BRIEF
From the data underneath, reproduce exactly the stretch that begins at the line with "Kitten in Just 3" and ends after the line with "Videos - 4K Video".

PROVIDED ENTRIES
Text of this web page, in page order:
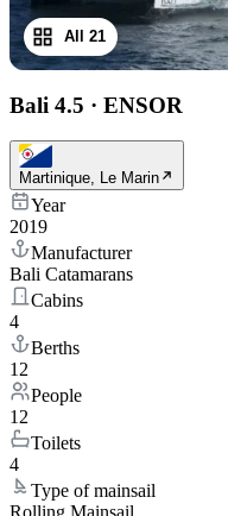
All 21
Bali 4.5 · ENSOR
Martinique, Le Marin
Year
2019
Manufacturer
Bali Catamarans
Cabins
4
Berths
12
People
12
Toilets
4
Type of mainsail
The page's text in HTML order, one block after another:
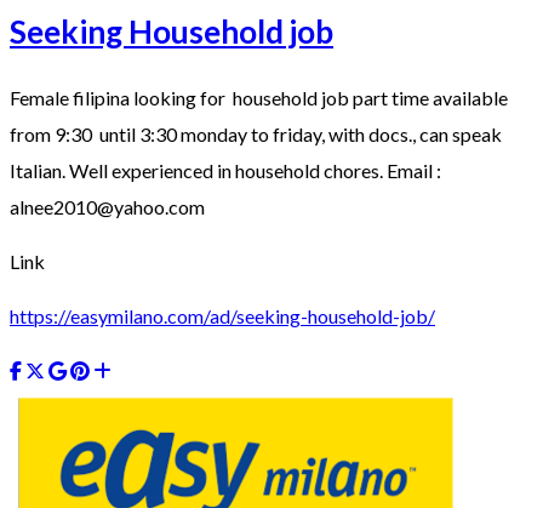
Seeking Household job
Female filipina looking for household job part time available
from 9:30 until 3:30 monday to friday, with docs., can speak
Italian. Well experienced in household chores. Email :
alnee2010@yahoo.com
Link
https://easymilano.com/ad/seeking-household-job/
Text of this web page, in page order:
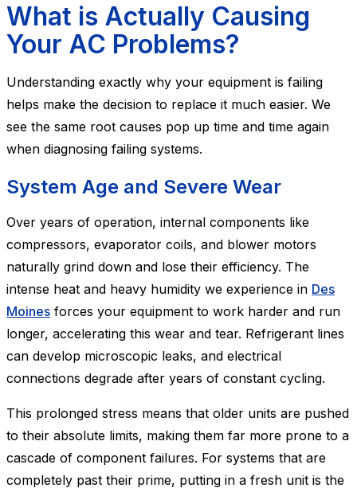
What is Actually Causing
Your AC Problems?
Understanding exactly why your equipment is failing
helps make the decision to replace it much easier. We
see the same root causes pop up time and time again
when diagnosing failing systems.
System Age and Severe Wear
Over years of operation, internal components like
compressors, evaporator coils, and blower motors
naturally grind down and lose their efficiency. The
intense heat and heavy humidity we experience in Des
Moines forces your equipment to work harder and run
longer, accelerating this wear and tear. Refrigerant lines
can develop microscopic leaks, and electrical
connections degrade after years of constant cycling.
This prolonged stress means that older units are pushed
to their absolute limits, making them far more prone to a
cascade of component failures. For systems that are
completely past their prime, putting in a fresh unit is the
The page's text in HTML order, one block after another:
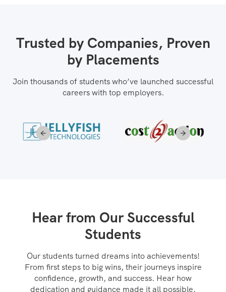
Trusted by Companies, Proven
by Placements
Join thousands of students who’ve launched successful
careers with top employers.
Hear from Our Successful
Students
Our students turned dreams into achievements!
From first steps to big wins, their journeys inspire
confidence, growth, and success. Hear how
dedication and guidance made it all possible.
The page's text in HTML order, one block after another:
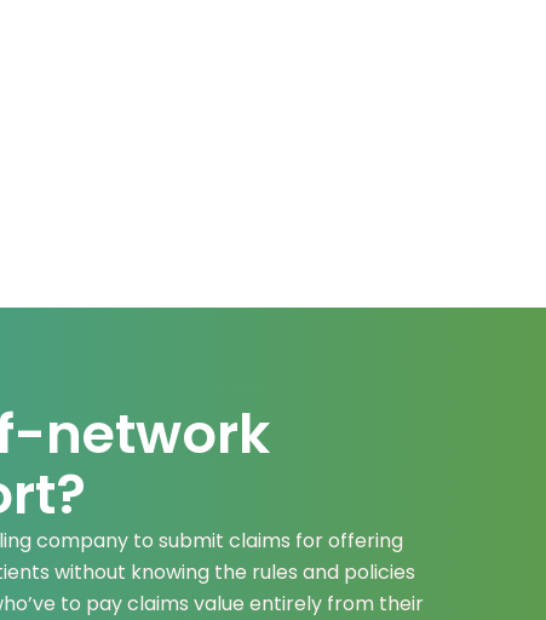
network
company to submit claims for offering
without knowing the rules and policies
to pay claims value entirely from their
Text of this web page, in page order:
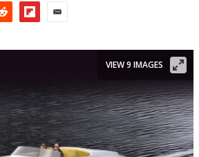
VIEW 9 IMAGES
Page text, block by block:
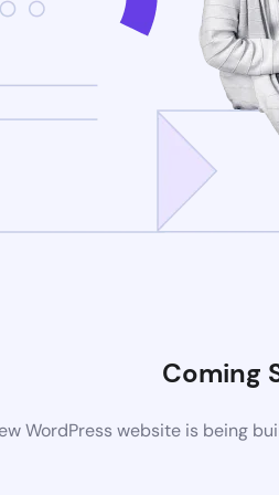
Coming
WordPress website is being
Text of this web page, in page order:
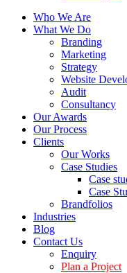
Who We Are
What We Do
Branding
Marketing
Strategy
Website
Audit
Consultancy
Our Awards
Our Process
Clients
Our Works
Case Studies
Case
Case
Brandfolios
Industries
Blog
Contact Us
Enquiry
Plan a Project
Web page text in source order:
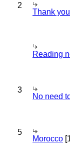
2
Thank
Reading
3
No need
5
Morocco
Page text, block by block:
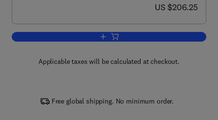
now US $206.25
US $206.25
Add to cart, Cosmetics Applications
Applicable taxes will be calculated at checkout.
Free global shipping. No minimum order.
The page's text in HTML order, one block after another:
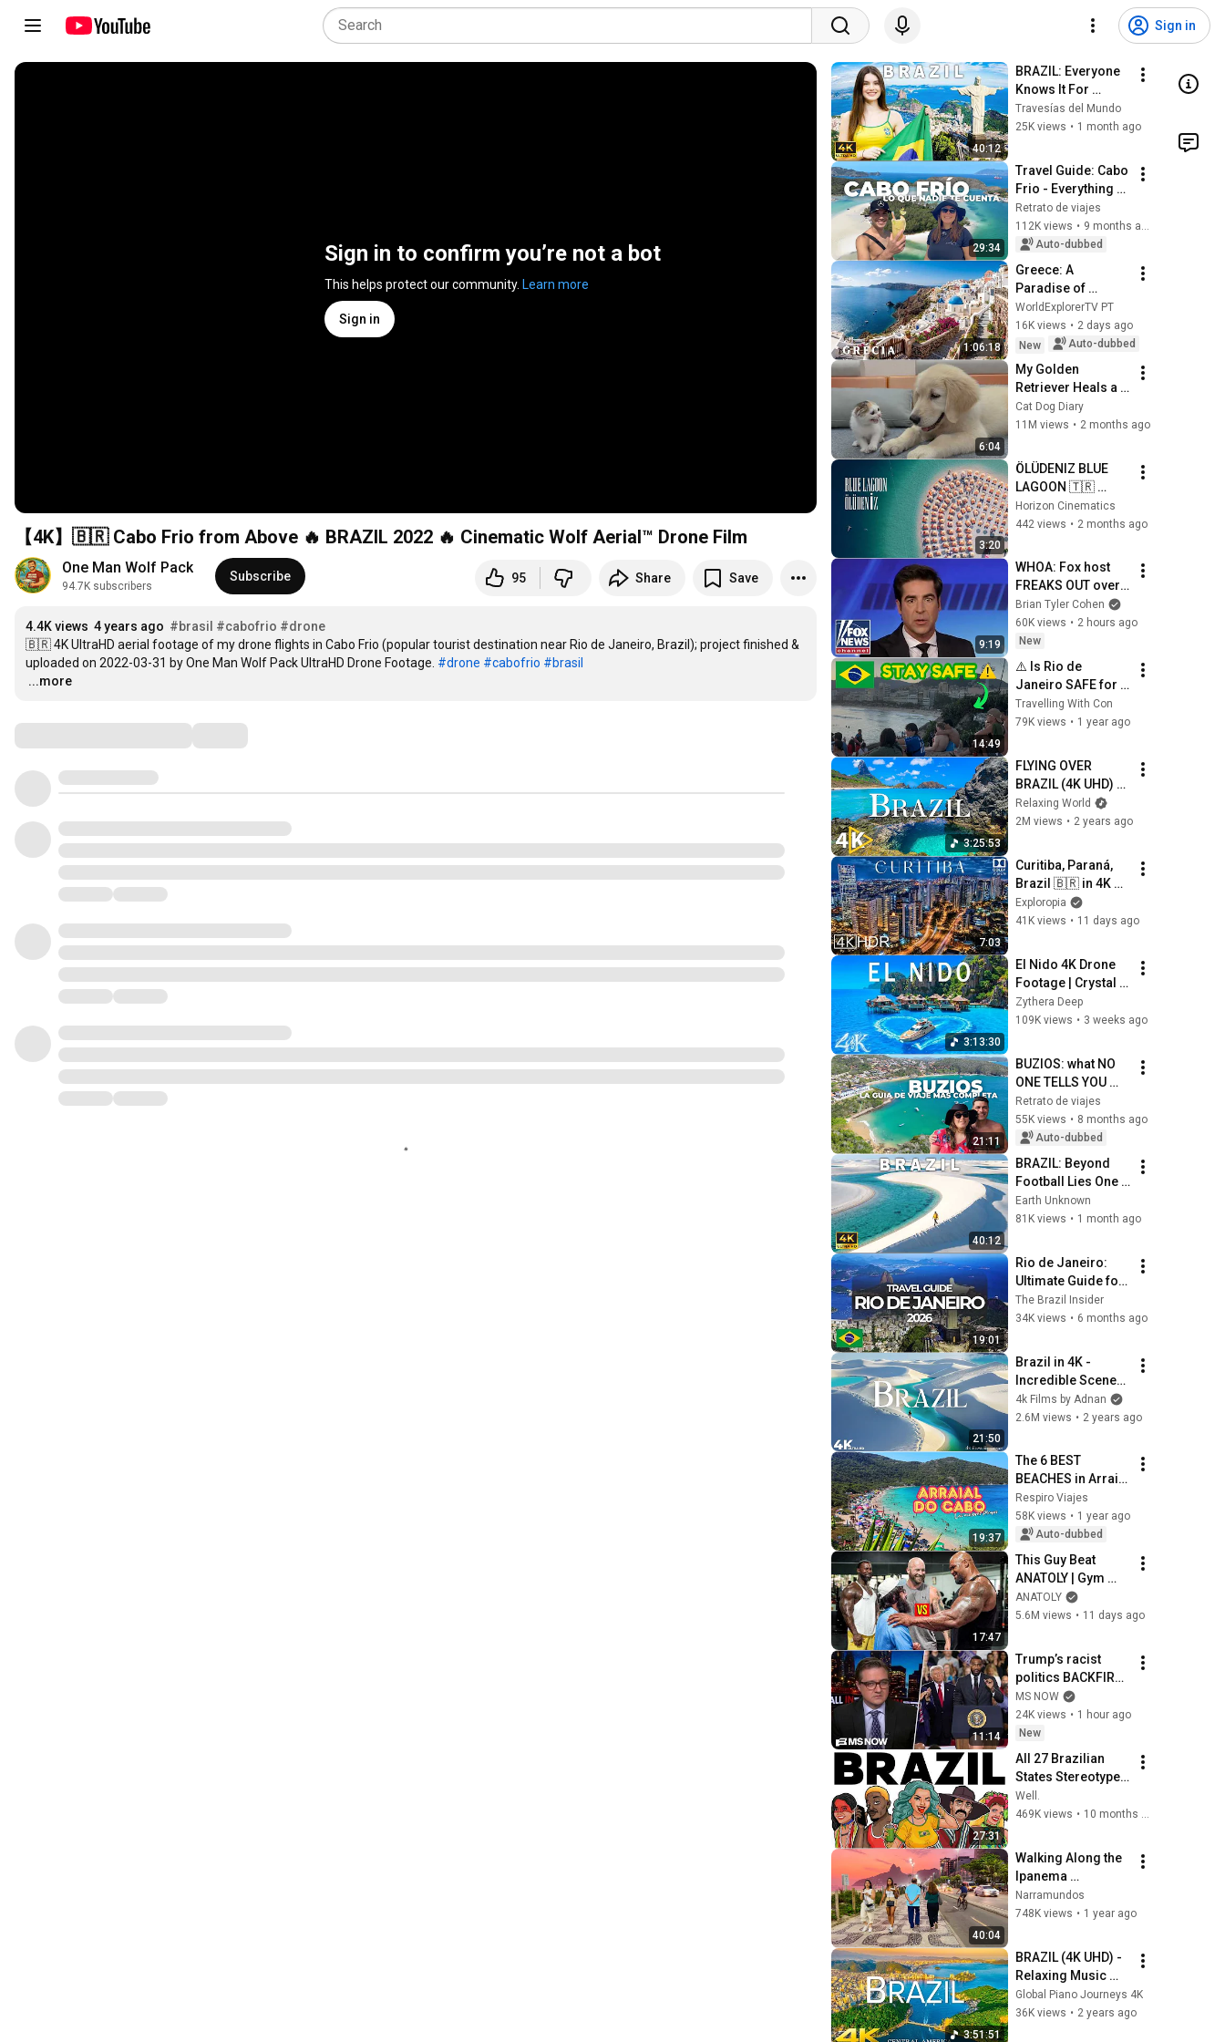
Sign in
Sign in to confirm you’re not a bot
This helps protect our community. Learn more
Sign in
【4K】🇧🇷 Cabo Frio from Above 🔥 BRAZIL 2022 🔥 Cinematic Wolf Aerial™ Drone Film
One Man Wolf Pack
94.7K subscribers
Subscribe 95 Share Save
4.4K views 4 years ago #brasil #cabofrio #drone
🇧🇷 4K UltraHD aerial footage of my drone flights in Cabo Frio (popular tourist destination near Rio de Janeiro, Brazil); project finished &
uploaded on 2022-03-31 by One Man Wolf Pack UltraHD Drone Footage. #drone #cabofrio #brasil
…
...more
40:12
BRAZIL: Everyone
Knows It For
Football | Almost
Nobody Knows
Documentary
Travesías del Mundo
25K views • 1 month ago
29:34
Travel Guide: Cabo
Frio - Everything
you need to know
about this
destination in
Brazil
Retrato de viajes
112K views •
9 months ago
Auto-dubbed
1:06:18
Greece: A
Paradise of
Islands, Beaches,
and Unforgettable
Landscapes | 4K
Travel Video
WorldExplorerTV PT
16K views • 2 days ago
New
Auto-dubbed
6:04
My Golden
Retriever Heals a
Terrified Rescue
Kitten in Just 3
Cat Dog Diary
11M views • 2 months ago
3:20
ÖLÜDENIZ BLUE
LAGOON 🇹🇷
Turkey Summer
2026 | Cinematic
Mavic 3 Pro | Mini 4
Pro
Horizon Cinematics
442 views • 2 months ago
9:19
WHOA: Fox host
FREAKS OUT over
Texas Senate race
LIVE ON AIR
Brian Tyler Cohen
60K views • 2 hours ago
New
14:49
⚠️ Is Rio de
Janeiro SAFE for
tourists in 2026 🤔
5 Safety Tips you
Travelling With Con
79K views • 1 year ago
3:25:53
FLYING OVER
BRAZIL (4K UHD) -
Relaxing Music
Along With
Videos - 4K Video
Ultra HD
Relaxing World
2M views • 2 years ago
7:03
Curitiba, Paraná,
Brazil 🇧🇷 in 4K
HDR ULTRA HD
60FPS Dolby
Video
Exploropia
41K views • 11 days ago
3:13:30
El Nido 4K Drone
Footage | Crystal
Lagoons,
Limestone Cliffs &
Zythera Deep
109K views • 3 weeks ago
21:11
BUZIOS: what NO
ONE TELLS YOU
about this
PARADISE
Retrato de viajes
55K views • 8 months ago
Auto-dubbed
40:12
BRAZIL: Beyond
Football Lies One
of Earth's Most
Extraordinary
Documentary
Earth Unknown
81K views • 1 month ago
19:01
Rio de Janeiro:
Ultimate Guide for
First Timers (Avoid
Scams & Save
The Brazil Insider
34K views • 6 months ago
21:50
Brazil in 4K -
Incredible Scenes
& Uncovering
Hidden Gems
4k Films by Adnan
2.6M views • 2 years ago
19:37
The 6 BEST
BEACHES in Arraial
do Cabo 2026
Respiro Viajes
58K views • 1 year ago
Auto-dubbed
17:47
This Guy Beat
ANATOLY | Gym
CHALLENGE Went
Wrong
ANATOLY
5.6M views • 11 days ago
11:14
Trump’s racist
politics BACKFIRE
in Michigan GOP
primary
MS NOW
24K views • 1 hour ago
New
27:31
All 27 Brazilian
States Stereotypes
Explained
Well.
469K views • 10 months ago
40:04
Walking Along the
Ipanema
Beachfront — Rio
de Janeiro, Brazil
Narramundos
748K views • 1 year ago
3:51:51
BRAZIL (4K UHD) -
Relaxing Music
Along With
Beautiful Nature
Global Piano Journeys 4K
36K views • 2 years ago
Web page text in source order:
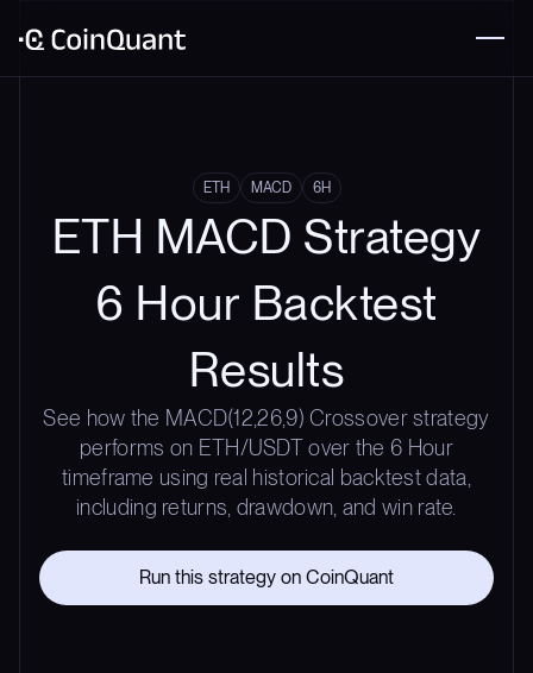
ETH MACD 6H
ETH MACD Strategy
6 Hour Backtest
Results
See how the MACD(12,26,9) Crossover strategy
performs on ETH/USDT over the 6 Hour
timeframe using real historical backtest data,
including returns, drawdown, and win rate.
Run this strategy on CoinQuant

EXERCISE RESULT
Kitten in Just 3
Cat Dog Diary
11M views • 2 months ago
3:20
ÖLÜDENIZ BLUE
LAGOON 🇹🇷
Turkey Summer
2026 | Cinematic
Mavic 3 Pro | Mini 4
Pro
Horizon Cinematics
442 views • 2 months ago
9:19
WHOA: Fox host
FREAKS OUT over
Texas Senate race
LIVE ON AIR
Brian Tyler Cohen
60K views • 2 hours ago
New
14:49
⚠️ Is Rio de
Janeiro SAFE for
tourists in 2026 🤔
5 Safety Tips you
Travelling With Con
79K views • 1 year ago
3:25:53
FLYING OVER
BRAZIL (4K UHD) -
Relaxing Music
Along With
Videos - 4K Video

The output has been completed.